The correct option is C $PH=14-{pK}_b-log\frac{\left[salt\right]}{\left[base\right]}$

Solution:-

Buffer of $N{H}_{4}OH+N{H}_{4}Cl$

This buffer solution composed of weak base $\left(N{H}_{4}OH\right)$ and its salt $\left(N{H}_{4}Cl\right)$.

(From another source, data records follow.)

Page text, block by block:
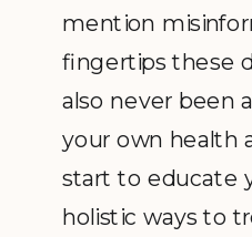
mention
fingertips these
also never been
your own health
start to educate
holistic ways to
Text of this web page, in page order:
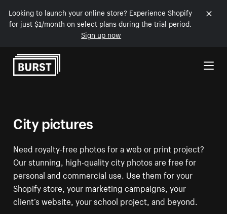
Looking to launch your online store? Experience Shopify
for just $1/month on select plans during the trial period.
Sign up now
Skip to Content
City pictures
Need royalty-free photos for a web or print project?
Our stunning, high-quality city photos are free for
personal and commercial use. Use them for your
Shopify store, your marketing campaigns, your
client’s website, your school project, and beyond.
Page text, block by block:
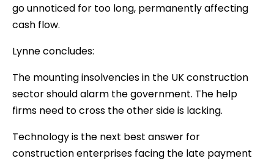
go unnoticed for too long, permanently affecting
cash flow.
Lynne concludes:
The mounting insolvencies in the UK construction
sector should alarm the government. The help
firms need to cross the other side is lacking.
Technology is the next best answer for
construction enterprises facing the late payment
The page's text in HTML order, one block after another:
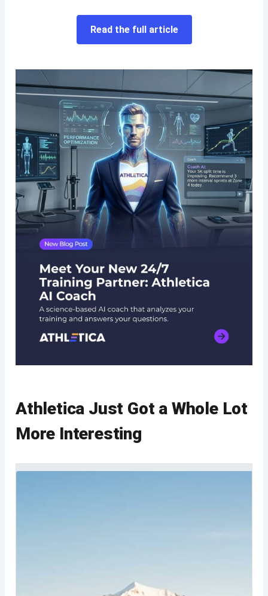
Read the full article
Athletica Just Got a Whole Lot
More Interesting
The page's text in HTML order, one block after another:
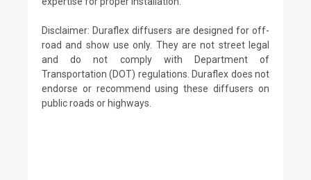
Disclaimer: Duraflex diffusers are designed for off-
road and show use only. They are not street legal
and do not comply with Department of
Transportation (DOT) regulations. Duraflex does not
endorse or recommend using these diffusers on
public roads or highways.
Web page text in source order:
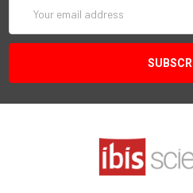
Address
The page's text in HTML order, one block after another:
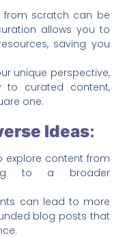
from scratch can be
allows you to
saving you
unique perspective,
to curated content,
one.
Ideas:
explore content from
to a broader
can lead to more
blog posts that
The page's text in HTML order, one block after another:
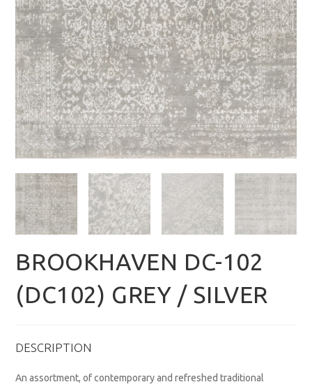
BROOKHAVEN DC-102
(DC102) GREY / SILVER
DESCRIPTION
An assortment, of contemporary and refreshed traditional
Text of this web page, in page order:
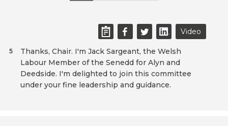
Video
Thanks, Chair. I'm Jack Sargeant, the Welsh
Labour Member of the Senedd for Alyn and
Deedside. I'm delighted to join this committee
under your fine leadership and guidance.
5
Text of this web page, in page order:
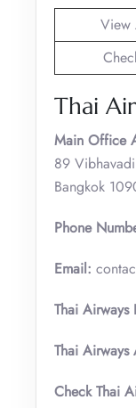
View
Thai
Main Office
89
Bangkok
Phone
Email:
Thai Airways
Thai
Check Thai
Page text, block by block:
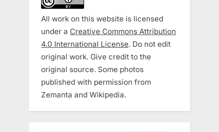
All work on this website is licensed
under a Creative Commons Attribution
4.0 International License. Do not edit
original work. Give credit to the
original source. Some photos
published with permission from
Zemanta and Wikipedia.
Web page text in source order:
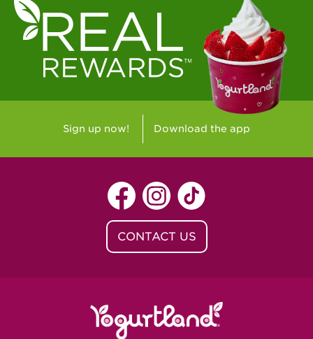
West Hollywood , CA - West Hollywood
Westlake Village, CA - Westlake Village
Yorba Linda, CA - Yorba Linda
Yucaipa, CA - Yucaipa
Arvada, CO - Northridge Center
Centennial, CO - Cherrywood Square
Denver, CO - 5th & Grant
Littleton, CO - Governor's Plaza
Baton Rouge, LA - Southgate at LSU
Lafayette, LA - Lafayette
Sign up now! Download the app
CONTACT US
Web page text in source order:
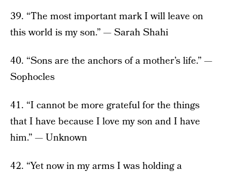
39. “The most important mark I will leave on
this world is my son.” — Sarah Shahi
40. “Sons are the anchors of a mother’s life.” —
Sophocles
41. “I cannot be more grateful for the things
that I have because I love my son and I have
him.” — Unknown
42. “Yet now in my arms I was holding a
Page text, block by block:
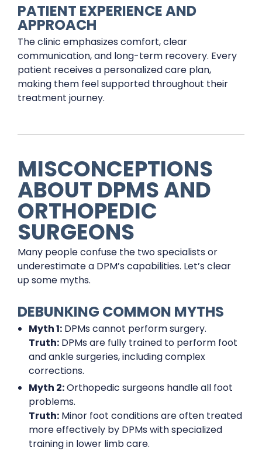
PATIENT EXPERIENCE AND
APPROACH
The clinic emphasizes comfort, clear
communication, and long-term recovery. Every
patient receives a personalized care plan,
making them feel supported throughout their
treatment journey.
MISCONCEPTIONS
ABOUT DPMS AND
ORTHOPEDIC
SURGEONS
Many people confuse the two specialists or
underestimate a DPM’s capabilities. Let’s clear
up some myths.
DEBUNKING COMMON MYTHS
Myth 1: DPMs cannot perform surgery.
Truth: DPMs are fully trained to perform foot
and ankle surgeries, including complex
corrections.
Myth 2:Orthopedic surgeons handle all foot
problems.
Truth: Minor foot conditions are often treated
more effectively by DPMs with specialized
training in lower limb care.
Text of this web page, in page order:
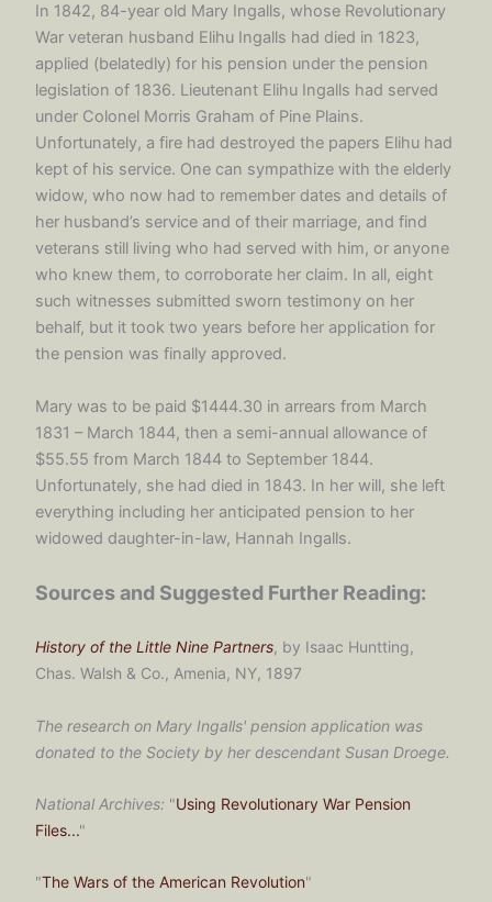
In 1842, 84-year old Mary Ingalls, whose Revolutionary
War veteran husband Elihu Ingalls had died in 1823,
applied (belatedly) for his pension under the pension
legislation of 1836. Lieutenant Elihu Ingalls had served
under Colonel Morris Graham of Pine Plains.
Unfortunately, a fire had destroyed the papers Elihu had
kept of his service. One can sympathize with the elderly
widow, who now had to remember dates and details of
her husband’s service and of their marriage, and find
veterans still living who had served with him, or anyone
who knew them, to corroborate her claim. In all, eight
such witnesses submitted sworn testimony on her
behalf, but it took two years before her application for
the pension was finally approved.
Mary was to be paid $1444.30 in arrears from March
1831 – March 1844, then a semi-annual allowance of
$55.55 from March 1844 to September 1844.
Unfortunately, she had died in 1843. In her will, she left
everything including her anticipated pension to her
widowed daughter-in-law, Hannah Ingalls.
Sources and Suggested Further Reading:
History of the Little Nine Partners, by Isaac Huntting,
Chas. Walsh & Co., Amenia, NY, 1897
The research on Mary Ingalls' pension application was
donated to the Society by her descendant Susan Droege.
National Archives: "Using Revolutionary War Pension
Files..."
"The Wars of the American Revolution"
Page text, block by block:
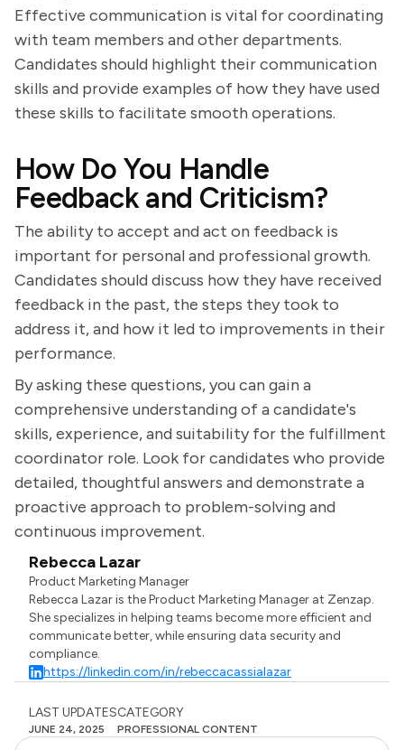
Effective communication is vital for coordinating
with team members and other departments.
Candidates should highlight their communication
skills and provide examples of how they have used
these skills to facilitate smooth operations.
How Do You Handle
Feedback and Criticism?
The ability to accept and act on feedback is
important for personal and professional growth.
Candidates should discuss how they have received
feedback in the past, the steps they took to
address it, and how it led to improvements in their
performance.
By asking these questions, you can gain a
comprehensive understanding of a candidate's
skills, experience, and suitability for the fulfillment
coordinator role. Look for candidates who provide
detailed, thoughtful answers and demonstrate a
proactive approach to problem-solving and
continuous improvement.
Rebecca Lazar
Product Marketing Manager
Rebecca Lazar is the Product Marketing Manager at Zenzap.
She specializes in helping teams become more efficient and
communicate better, while ensuring data security and
compliance.
https://linkedin.com/in/rebeccacassialazar
LAST UPDATES
JUNE 24, 2025
CATEGORY
PROFESSIONAL CONTENT
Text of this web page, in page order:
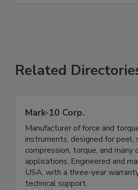
Related
Mark-10 Corp.
Manufacturer of force and
instruments, designed for peel,
compression, torque, and
applications. Engineered and
USA, with a three-year
technical support.

To calculate the pH of the above solution:-

$\left[{OH}^{-}\right]=K_b.\frac{\left[base\right]}{\left[salt\right]}$

Taking $\log$ both sides, we have

$\log \left[{OH}^{-}\right]=\log (K_b.\frac{\left[base\right]}{\left[salt\right]})$

$\log \left[{OH}^{-}\right]=\log K_b+\log \frac{\left[base\right]}{\left[salt\right]}$

$-\log \left[{OH}^{-}\right]=-\log K_b-\log \frac{\left[base\right]}{\left[salt\right]}$

$\Rightarrow pOH=p{K}_b+\log \frac{\left[salt\right]}{\left[base\right]}..........\left(1\right)$

As we know that,

$pH+pOH=p{K}_w=14$

$\Rightarrow pH=14-pOH$

$\therefore pH=14-p{K}_b-\log \frac{\left[salt\right]}{\left[base\right]}(\because From\left(1\right))$

Hence, the correct answer is-

$pH=14-p{K}_b-\log \frac{\left[salt\right]}{\left[base\right]}$